There were 104 households, of which 24.0% had children under the age of 18 living with them, 60.6% were married couples living together, 5.8% had a female householder with no husband present, 4.8% had a male householder with no wife present, and 28.8% were non-families. 14.4% of all households were made up of individuals, and 2.9% had someone living alone who was 65 years of age or older. The average household size was 2.44 and the average family size was 2.61.

The median age in the town was 46.5 years. 18.1% of residents were under the age of 18; 8.6% were between the ages of 18 and 24; 20% were from 25 to 44; 42.2% were from 45 to 64; and 11% were 65 years of age or older. The gender makeup of the town was 53.5% male and 46.5% female.

===2000 census===
As of the census of 2000, there were 231 people, 88 households, and 69 families residing in the town. The population density was 5.4 people per square mile (2.1/km^{2}). There were 135 housing units at an average density of 3.2 per square mile (1.2/km^{2}). The racial makeup of the town was 99.57% White, and 0.43% from two or more races. Hispanic or Latino of any race were 0.43% of the population.

There were 88 households, out of which 38.6% had children under the age of 18 living with them, 68.2% were married couples living together, 4.5% had a female householder with no husband present, and 20.5% were non-families. 19.3% of all households were made up of individuals, and 4.5% had someone living alone who was 65 years of age or older.
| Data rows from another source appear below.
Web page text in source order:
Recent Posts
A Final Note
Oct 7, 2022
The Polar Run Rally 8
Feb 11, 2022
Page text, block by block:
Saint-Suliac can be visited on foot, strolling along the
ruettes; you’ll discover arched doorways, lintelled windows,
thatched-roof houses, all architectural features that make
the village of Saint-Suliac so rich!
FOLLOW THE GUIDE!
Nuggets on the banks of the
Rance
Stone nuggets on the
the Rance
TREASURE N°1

The average household size was 2.63 and the average family size was 2.91.

In the town, the population was spread out, with 22.1% under the age of 18, 6.5% from 18 to 24, 37.2% from 25 to 44, 22.1% from 45 to 64, and 12.1% who were 65 years of age or older. The median age was 39 years. For every 100 females, there were 124.3 males. For every 100 females age 18 and over, there were 114.3 males.
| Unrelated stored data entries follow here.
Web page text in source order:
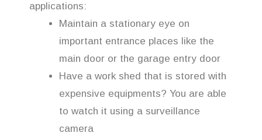
applications:
Maintain a stationary eye on
important entrance places like the
main door or the garage entry door
Have a work shed that is stored with
expensive equipments? You are able
to watch it using a surveillance
camera
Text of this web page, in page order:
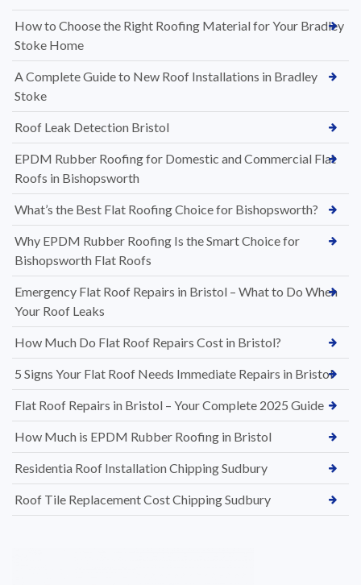
How to Choose the Right Roofing Material for Your Bradley
Stoke Home
A Complete Guide to New Roof Installations in Bradley
Stoke
Roof Leak Detection Bristol
EPDM Rubber Roofing for Domestic and Commercial Flat
Roofs in Bishopsworth
What’s the Best Flat Roofing Choice for Bishopsworth?
Why EPDM Rubber Roofing Is the Smart Choice for
Bishopsworth Flat Roofs
Emergency Flat Roof Repairs in Bristol – What to Do When
Your Roof Leaks
How Much Do Flat Roof Repairs Cost in Bristol?
5 Signs Your Flat Roof Needs Immediate Repairs in Bristol
Flat Roof Repairs in Bristol – Your Complete 2025 Guide
How Much is EPDM Rubber Roofing in Bristol
Residentia Roof Installation Chipping Sudbury
Roof Tile Replacement Cost Chipping Sudbury

The median income for a household in the town was $28,750, and the median income for a family was $30,000. Males had a median income of $21,667 versus $26,250 for females. The per capita income for the town was $12,609. About 10.0% of families and 15.0% of the population were below the poverty line, including 31.7% of those under the age of eighteen and none of those 65 or over.